The CFPB released guidance aimed at unexpected overdrafts such as transactions initiated when the consumer had enough funds or for checks that a consumer deposits but bounce.
U.S. Senate Banking Committee Ranking Member Pat Toomey (R-PA) released a statement in response to the guidance, stating that “today’s guidance is yet another reminder that the CFPB has never defined UDAAP through a transparent rulemaking process. It’s no surprise that an out-of-control and unaccountable agency—which the Fifth Circuit recently ruled is unconstitutional—has chosen to sidestep the congressionally mandated rulemaking process to change the rules of the road.”
The SEC proposed a new rule and rule amendments under the Investment Advisers Act of 1940 to prohibit registered investment advisers from outsourcing certain services and functions without conducting due diligence and monitoring of the service providers.
Senator Elizabeth Warren sent a letter to the CFPB summarizing the findings of her investigation “revealing high rates of fraud and scams on the bank-owned peer-to-peer platform Zelle. The report found that not only is fraudulent activity growing on the platform, but the banks are not refunding the vast majority of defrauded consumers, breaking their promises to their customers and potentially violating federal law.” The letter is available here.
Senator Sherrod Brown (D-OH), Chair of the Senate Committee on Banking, Housing, and Urban Affairs, sent a letter to Jerome Powell, Chair of the Fed, “to remind the Federal Reserve of its responsibility to maintain full employment.”
The National Credit Union Administration (NCUA) Board released its monthly meeting schedule for 2023.
The OCC announced it will host a symposium on bank mergers at its headquarters in Washington, D.C., on February 10, 2023. The symposium will promote public input and discussion regarding the framework for analyzing bank mergers under federal law, including topics such as competition, financial stability, and convenience and needs. More information can be found here.
A three-judge panel of the U.S. Court of Appeals for the Fifth Circuit held the CFPB’s design, specifically its funding structure, is unconstitutional, finding that the way in which the CFPB is funded violates the Appropriations Clause of the U.S. Constitution. The decision vacates the CFPB’s Payday Lending Rule, from which the case arose, but has broader implications for the CFPB and its authority as the Court found that the CFPB’s promulgation of the Rule was unconstitutional because of the funding structure. This could lead to other challenges based on the Court’s reasoning. The CFPB may appeal the decision to the Fifth Circuit en banc (before the full bench) or petition the U.S. Supreme Court.
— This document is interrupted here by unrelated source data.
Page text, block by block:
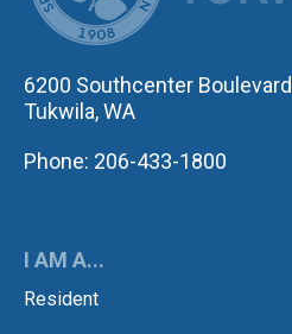
6200 Southcenter Boulevard
Tukwila, WA
Phone: 206-433-1800
I AM A...
Resident
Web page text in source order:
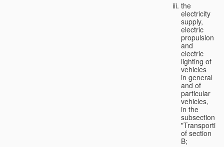
the
electricity
supply,
electric
propulsion
and
electric
lighting of
vehicles
in general
and of
particular
vehicles,
in the
subsection
of section
B;
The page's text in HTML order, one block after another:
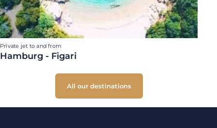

The Fed invited public comment on an advance notice of proposed rulemaking (ANPR) to enhance regulators’ ability to resolve large banks in an orderly way should they fail. The ANPR asks for comment on several potential new requirements and resources that could be used for an orderly resolution of these large banking organizations, including a long-term debt requirement. Amendments were also proposed to the Guidelines for Appeals of Material Supervisory Determinations.
The ANPR was jointly developed with the FDIC. Martin Gruenberg, Acting Chairman of the FDIC, stated that “certain of these banks have other significant complexities that add to the challenge of resolving the insured bank under the Federal Deposit Insurance Act (FDI Act), including material operations, assets, liabilities and services outside the bank chain.”
Acting Comptroller of the Currency Michael Hsu stated that he supports the ANPR.